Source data
::::::

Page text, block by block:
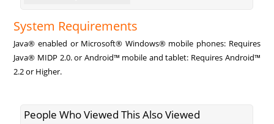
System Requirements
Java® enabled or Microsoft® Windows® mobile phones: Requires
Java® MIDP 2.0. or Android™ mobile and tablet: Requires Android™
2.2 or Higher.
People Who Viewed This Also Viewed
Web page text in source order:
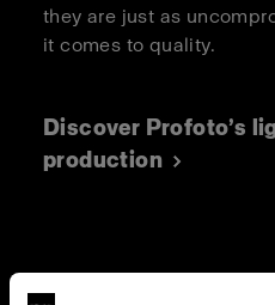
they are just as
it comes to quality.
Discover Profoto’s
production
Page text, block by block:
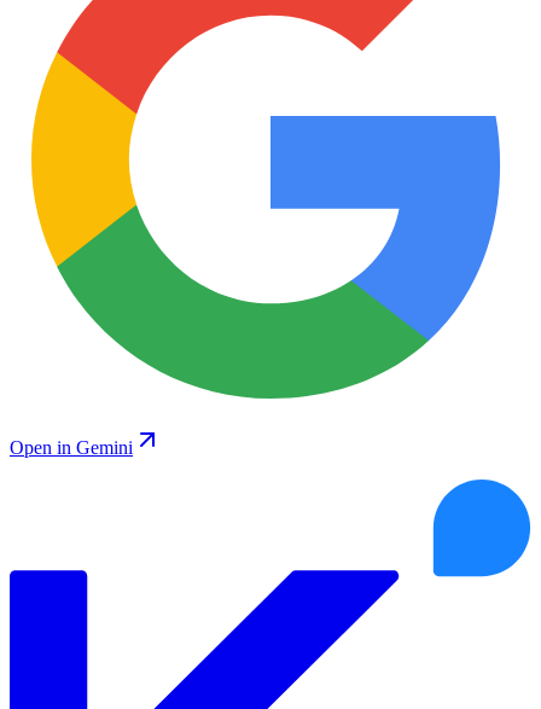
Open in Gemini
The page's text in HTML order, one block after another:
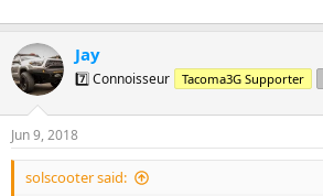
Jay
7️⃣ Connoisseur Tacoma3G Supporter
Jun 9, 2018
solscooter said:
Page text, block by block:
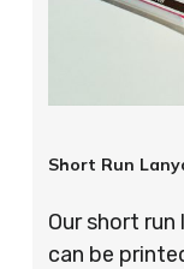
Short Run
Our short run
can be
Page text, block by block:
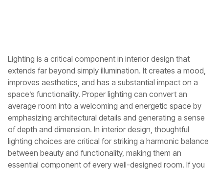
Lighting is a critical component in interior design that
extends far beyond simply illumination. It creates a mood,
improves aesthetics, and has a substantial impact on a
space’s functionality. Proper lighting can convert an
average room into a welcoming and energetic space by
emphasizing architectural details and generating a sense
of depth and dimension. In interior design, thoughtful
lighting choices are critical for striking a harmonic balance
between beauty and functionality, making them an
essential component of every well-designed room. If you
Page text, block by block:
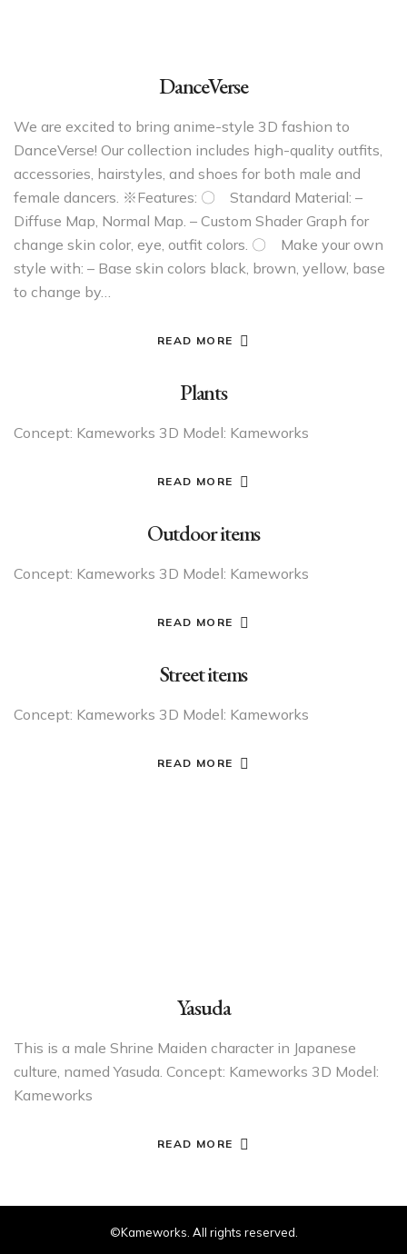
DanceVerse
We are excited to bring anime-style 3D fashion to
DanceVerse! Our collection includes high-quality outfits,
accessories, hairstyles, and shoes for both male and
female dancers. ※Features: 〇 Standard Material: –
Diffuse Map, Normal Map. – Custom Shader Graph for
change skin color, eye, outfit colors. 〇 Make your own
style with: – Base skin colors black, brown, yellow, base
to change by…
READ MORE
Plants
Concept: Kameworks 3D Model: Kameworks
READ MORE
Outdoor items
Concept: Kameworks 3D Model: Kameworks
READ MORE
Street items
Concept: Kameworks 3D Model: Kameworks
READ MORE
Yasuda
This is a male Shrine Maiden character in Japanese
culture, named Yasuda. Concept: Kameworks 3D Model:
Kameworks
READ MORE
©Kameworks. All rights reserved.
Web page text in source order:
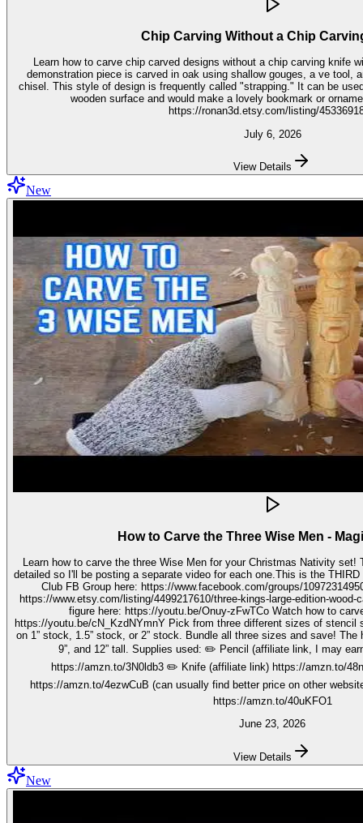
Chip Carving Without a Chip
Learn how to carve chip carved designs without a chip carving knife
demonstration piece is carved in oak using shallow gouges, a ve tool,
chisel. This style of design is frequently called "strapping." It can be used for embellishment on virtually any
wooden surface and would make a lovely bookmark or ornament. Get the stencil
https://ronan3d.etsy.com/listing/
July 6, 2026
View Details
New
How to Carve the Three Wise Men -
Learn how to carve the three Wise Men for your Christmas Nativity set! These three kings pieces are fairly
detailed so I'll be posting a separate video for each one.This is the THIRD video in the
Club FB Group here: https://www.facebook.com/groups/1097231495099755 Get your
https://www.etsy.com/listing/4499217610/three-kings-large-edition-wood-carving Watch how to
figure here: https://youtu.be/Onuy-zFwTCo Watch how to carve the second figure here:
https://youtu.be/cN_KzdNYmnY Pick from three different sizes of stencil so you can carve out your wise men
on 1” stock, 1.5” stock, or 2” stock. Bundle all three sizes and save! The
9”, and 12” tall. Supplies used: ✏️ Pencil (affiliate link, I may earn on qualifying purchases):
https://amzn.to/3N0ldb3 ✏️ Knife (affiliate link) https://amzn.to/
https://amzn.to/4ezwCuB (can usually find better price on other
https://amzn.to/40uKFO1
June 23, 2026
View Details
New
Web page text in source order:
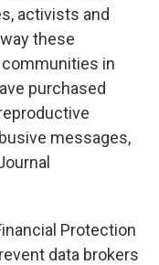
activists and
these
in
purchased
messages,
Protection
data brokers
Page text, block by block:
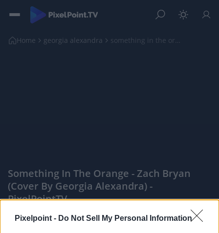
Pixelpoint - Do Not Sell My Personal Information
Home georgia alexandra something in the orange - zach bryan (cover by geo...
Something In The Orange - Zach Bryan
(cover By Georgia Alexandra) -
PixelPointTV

::::::

- [ACTIVITY]: For each line above that carries the word "interior", copy it out.

- [ANSWER TO THIS PROBLEM]:
Lighting is a critical component in interior design that
of depth and dimension. In interior design, thoughtful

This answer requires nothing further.